Source information section start

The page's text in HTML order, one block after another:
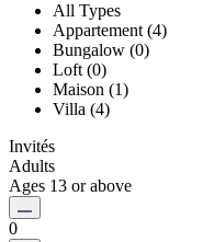
All Types
Appartement (4)
Bungalow (0)
Loft (0)
Maison (1)
Villa (4)
Invités
Adults
Ages 13 or above
0
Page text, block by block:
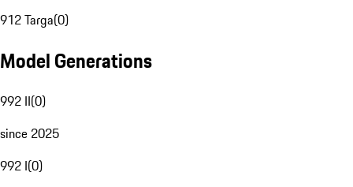
912 Targa(0)
Model Generations
992 II(0)
since 2025
992 I(0)
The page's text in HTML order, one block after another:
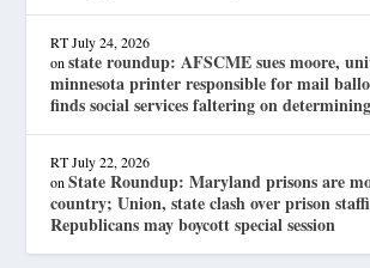
RT July 24, 2026
onstate roundup: AFSCME sues moore,
minnesota printer responsible for mail
finds social services faltering on
RT July 22, 2026
onState Roundup: Maryland prisons are
country; Union, state clash over prison
Republicans may boycott special session
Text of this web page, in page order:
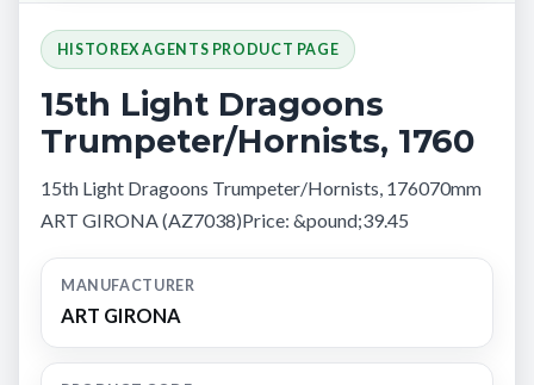
HISTOREX AGENTS PRODUCT PAGE
15th Light Dragoons
Trumpeter/Hornists, 1760
15th Light Dragoons Trumpeter/Hornists, 176070mm
ART GIRONA (AZ7038)Price: &pound;39.45
MANUFACTURER
ART GIRONA
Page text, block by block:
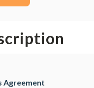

Source information section end

### What is being asked:
Your reply must match the data above line for line, except that it holds no pictures.

### Answer section:
The page's text in HTML order, one block after another:
All Types
Appartement (4)
Bungalow (0)
Loft (0)
Maison (1)
Villa (4)
Invités
Adults
Ages 13 or above
0
Page text, block by block:
912 Targa(0)
Model Generations
992 II(0)
since 2025
992 I(0)
The page's text in HTML order, one block after another:
RT July 24, 2026
onstate roundup: AFSCME sues moore,
minnesota printer responsible for mail
finds social services faltering on
RT July 22, 2026
onState Roundup: Maryland prisons are
country; Union, state clash over prison
Republicans may boycott special session
Text of this web page, in page order:
HISTOREX AGENTS PRODUCT PAGE
15th Light Dragoons
Trumpeter/Hornists, 1760
15th Light Dragoons Trumpeter/Hornists, 176070mm
ART GIRONA (AZ7038)Price: &pound;39.45
MANUFACTURER
ART GIRONA
Page text, block by block:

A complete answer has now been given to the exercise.